Road to 2021 Local Elections
The no-voters: More than 13 million South Africans who can vote haven’t registered for 1 November polls
Faced with local government failures, one in three eligible voters appears to have turned away from electoral politics.
By the midnight cut-off on 20 September, the Electoral Commission of South Africa (IEC) reported that 26.2-million South Africans had registered to vote, with significant registrations by young people at the weekend.
But when compared with the total eligible voting population of just over 40 million, it shows that more than 13 million South Africans who are eligible to vote have not registered and therefore cannot vote because the voters’ roll is now closed. This translates to about one in three eligible voters in fact being no-voters.
The mid-year population estimate by Statistics South Africa published in July 2021 shows South Africa has a population of 60.1 million, with 21.8 million aged between 0 and 19 years.
The high number suggests a few things: that the eligible voting pool was substantially reduced by the uncertainty about whether an election would go ahead.
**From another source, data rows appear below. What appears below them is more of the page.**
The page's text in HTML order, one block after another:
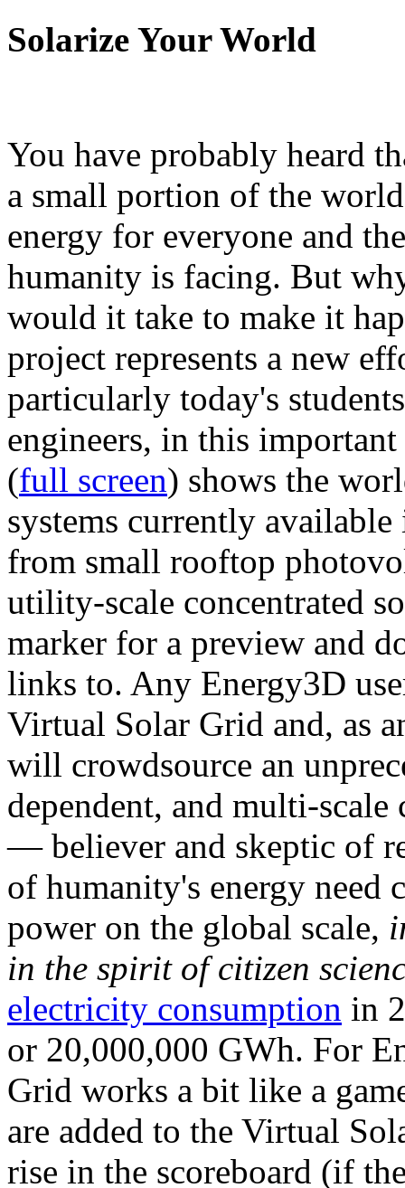
Solarize Your World
You have probably heard
a small portion of the
energy for everyone and
humanity is facing. But
would it take to make it
project represents a new
particularly today's
engineers, in this
(full screen) shows the
systems currently
from small rooftop
utility-scale concentrated
marker for a preview and
links to. Any Energy3D
Virtual Solar Grid and, as
will crowdsource an
dependent, and multi-
— believer and skeptic of
of humanity's energy need
power on the global scale,
in the spirit of citizen
electricity consumption in
or 20,000,000 GWh. For
Grid works a bit like a
are added to the Virtual
rise in the scoreboard (if
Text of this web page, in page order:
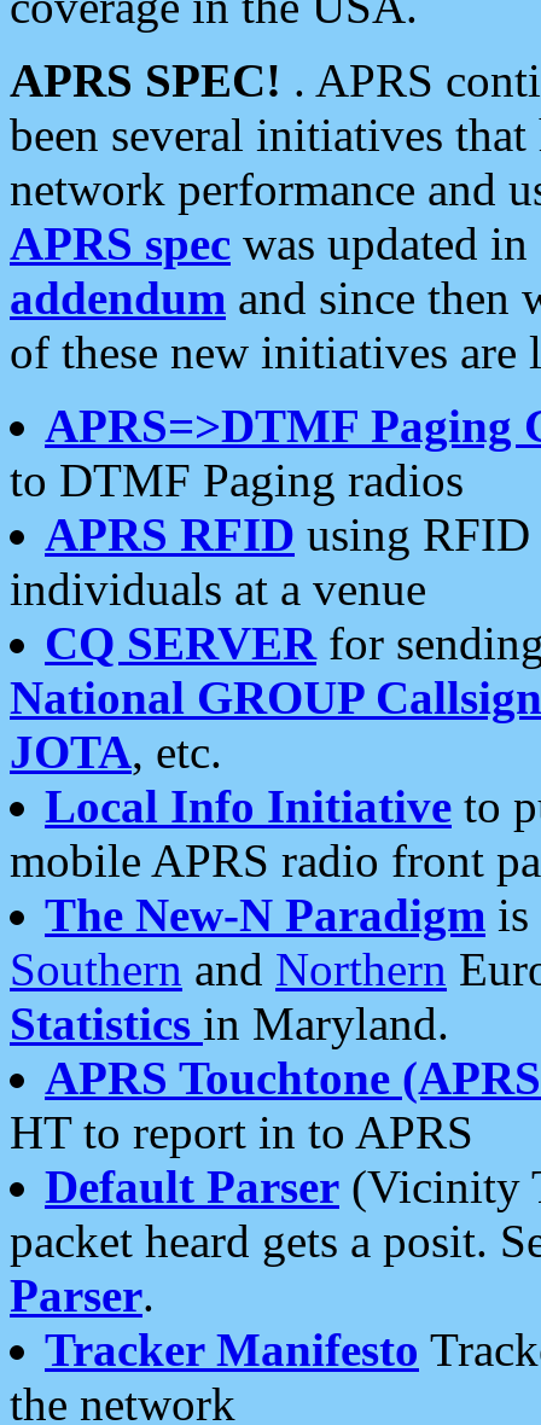
APRS SPEC! . APRS
been several initiatives
network performance and
APRS spec was updated
addendum and since then
of these new initiatives are
APRS=>DTMF Paging
to DTMF Paging radios
APRS RFID using RFID
individuals at a venue
CQ SERVERfor
National GROUP
JOTA, etc.
Local Info Initiative to
mobile APRS radio front
The New-N Paradigm is
Southern and Northern
Statistics in Maryland.
APRS Touchtone
HT to report in to APRS
Default Parser (Vicinity
packet heard gets a posit.
Parser.
Tracker Manifesto
the network
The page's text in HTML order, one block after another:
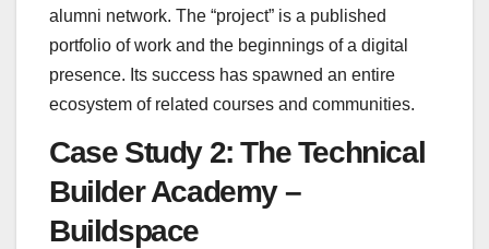
alumni network. The “project” is a published
portfolio of work and the beginnings of a digital
presence. Its success has spawned an entire
ecosystem of related courses and communities.
Case Study 2: The Technical
Builder Academy –
Buildspace

And that people are losing faith in electoral politics to change local government. It can also mean that first-time young voters do not see value in the process.
Local government has largely failed or is failing, according to Auditor-General reports and other public data. In three years as a reform-minded leader, President Cyril Ramaphosa has been unable to entrench significant local government change or governance success.
Local government is closest to people and its failures have seen trust levels plummet.
As indicated in this graphic, the final numbers of registrations reveal that women voters hold the key to the win. Yet not one of the bigger parties in South Africa has a woman leader.
In a paper on the “no-vote” in the 2019 general election, Collette Schulz-Herzenberg found that voter turnout was getting lower in South Africa. It’s a typical pattern in maturing democracies – but is high enough to cause concern, she wrote in a Midpoint paper for the Konrad Adenauer Stiftung.
The chart below shows that the number of eligible voters who register has steadily reduced since 1994 and with a very young population this suggests young people are not being engaged by political parties. The EFF has managed to find a market among young people but not substantially enough to make big gains.
There is a higher registration and voting among older age groups, which is why the IEC focused on young people at the 18-19 September weekend registration campaign – with some success, it said, according to this article. Provinces like Gauteng, KwaZulu-Natal and the Western Cape have more political contestation because they have high metropolitan populations.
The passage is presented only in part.